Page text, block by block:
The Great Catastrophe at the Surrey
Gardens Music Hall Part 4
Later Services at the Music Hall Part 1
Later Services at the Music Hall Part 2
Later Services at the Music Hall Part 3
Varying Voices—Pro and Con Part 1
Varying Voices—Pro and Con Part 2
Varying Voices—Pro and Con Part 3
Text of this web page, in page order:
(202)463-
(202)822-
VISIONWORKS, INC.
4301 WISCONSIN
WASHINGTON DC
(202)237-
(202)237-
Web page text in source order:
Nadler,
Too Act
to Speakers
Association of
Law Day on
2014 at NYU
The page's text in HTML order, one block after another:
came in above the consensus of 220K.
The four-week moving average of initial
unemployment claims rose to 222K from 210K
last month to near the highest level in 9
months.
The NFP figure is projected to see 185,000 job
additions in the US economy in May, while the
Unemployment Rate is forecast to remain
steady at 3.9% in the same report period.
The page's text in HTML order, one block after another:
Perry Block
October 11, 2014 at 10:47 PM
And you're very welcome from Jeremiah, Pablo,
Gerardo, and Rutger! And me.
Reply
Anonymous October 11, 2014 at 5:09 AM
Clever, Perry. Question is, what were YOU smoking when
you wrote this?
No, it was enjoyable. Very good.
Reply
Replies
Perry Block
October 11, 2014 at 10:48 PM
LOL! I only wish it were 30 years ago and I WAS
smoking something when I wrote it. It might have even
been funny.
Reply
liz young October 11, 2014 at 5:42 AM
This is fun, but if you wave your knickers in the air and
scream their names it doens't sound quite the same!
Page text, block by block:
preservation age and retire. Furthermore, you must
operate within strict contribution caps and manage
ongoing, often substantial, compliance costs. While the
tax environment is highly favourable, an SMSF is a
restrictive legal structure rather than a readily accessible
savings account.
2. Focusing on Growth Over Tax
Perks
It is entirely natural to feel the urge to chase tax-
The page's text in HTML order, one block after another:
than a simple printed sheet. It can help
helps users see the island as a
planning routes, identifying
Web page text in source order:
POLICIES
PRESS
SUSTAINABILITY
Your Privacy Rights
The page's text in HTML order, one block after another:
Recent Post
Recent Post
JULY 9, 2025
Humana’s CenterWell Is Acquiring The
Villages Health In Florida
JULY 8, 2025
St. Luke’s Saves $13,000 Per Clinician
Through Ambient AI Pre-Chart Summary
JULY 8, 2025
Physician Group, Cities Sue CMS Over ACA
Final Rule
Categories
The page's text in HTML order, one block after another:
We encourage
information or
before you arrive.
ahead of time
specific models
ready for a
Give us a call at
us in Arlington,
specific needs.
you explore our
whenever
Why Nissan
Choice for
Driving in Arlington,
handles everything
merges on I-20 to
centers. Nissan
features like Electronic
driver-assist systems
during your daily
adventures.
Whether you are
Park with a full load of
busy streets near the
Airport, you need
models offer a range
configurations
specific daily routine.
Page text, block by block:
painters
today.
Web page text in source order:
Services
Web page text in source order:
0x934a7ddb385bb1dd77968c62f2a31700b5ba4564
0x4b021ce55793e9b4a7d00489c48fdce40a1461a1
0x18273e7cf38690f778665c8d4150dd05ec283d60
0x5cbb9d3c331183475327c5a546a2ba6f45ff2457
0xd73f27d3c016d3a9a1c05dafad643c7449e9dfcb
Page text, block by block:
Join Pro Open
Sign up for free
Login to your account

--------------------------------

Write out the records once more, precisely as they stand.

Page text, block by block:
The Great Catastrophe at the Surrey
Gardens Music Hall Part 4
Later Services at the Music Hall Part 1
Later Services at the Music Hall Part 2
Later Services at the Music Hall Part 3
Varying Voices—Pro and Con Part 1
Varying Voices—Pro and Con Part 2
Varying Voices—Pro and Con Part 3
Text of this web page, in page order:
(202)463-
(202)822-
VISIONWORKS, INC.
4301 WISCONSIN
WASHINGTON DC
(202)237-
(202)237-
Web page text in source order:
Nadler,
Too Act
to Speakers
Association of
Law Day on
2014 at NYU
The page's text in HTML order, one block after another:
came in above the consensus of 220K.
The four-week moving average of initial
unemployment claims rose to 222K from 210K
last month to near the highest level in 9
months.
The NFP figure is projected to see 185,000 job
additions in the US economy in May, while the
Unemployment Rate is forecast to remain
steady at 3.9% in the same report period.
The page's text in HTML order, one block after another:
Perry Block
October 11, 2014 at 10:47 PM
And you're very welcome from Jeremiah, Pablo,
Gerardo, and Rutger! And me.
Reply
Anonymous October 11, 2014 at 5:09 AM
Clever, Perry. Question is, what were YOU smoking when
you wrote this?
No, it was enjoyable. Very good.
Reply
Replies
Perry Block
October 11, 2014 at 10:48 PM
LOL! I only wish it were 30 years ago and I WAS
smoking something when I wrote it. It might have even
been funny.
Reply
liz young October 11, 2014 at 5:42 AM
This is fun, but if you wave your knickers in the air and
scream their names it doens't sound quite the same!
Page text, block by block:
preservation age and retire. Furthermore, you must
operate within strict contribution caps and manage
ongoing, often substantial, compliance costs. While the
tax environment is highly favourable, an SMSF is a
restrictive legal structure rather than a readily accessible
savings account.
2. Focusing on Growth Over Tax
Perks
It is entirely natural to feel the urge to chase tax-
The page's text in HTML order, one block after another:
than a simple printed sheet. It can help
helps users see the island as a
planning routes, identifying
Web page text in source order:
POLICIES
PRESS
SUSTAINABILITY
Your Privacy Rights
The page's text in HTML order, one block after another:
Recent Post
Recent Post
JULY 9, 2025
Humana’s CenterWell Is Acquiring The
Villages Health In Florida
JULY 8, 2025
St. Luke’s Saves $13,000 Per Clinician
Through Ambient AI Pre-Chart Summary
JULY 8, 2025
Physician Group, Cities Sue CMS Over ACA
Final Rule
Categories
The page's text in HTML order, one block after another:
We encourage
information or
before you arrive.
ahead of time
specific models
ready for a
Give us a call at
us in Arlington,
specific needs.
you explore our
whenever
Why Nissan
Choice for
Driving in Arlington,
handles everything
merges on I-20 to
centers. Nissan
features like Electronic
driver-assist systems
during your daily
adventures.
Whether you are
Park with a full load of
busy streets near the
Airport, you need
models offer a range
configurations
specific daily routine.
Page text, block by block:
painters
today.
Web page text in source order:
Services
Web page text in source order:
0x934a7ddb385bb1dd77968c62f2a31700b5ba4564
0x4b021ce55793e9b4a7d00489c48fdce40a1461a1
0x18273e7cf38690f778665c8d4150dd05ec283d60
0x5cbb9d3c331183475327c5a546a2ba6f45ff2457
0xd73f27d3c016d3a9a1c05dafad643c7449e9dfcb
Page text, block by block:
Join Pro Open
Sign up for free
Login to your account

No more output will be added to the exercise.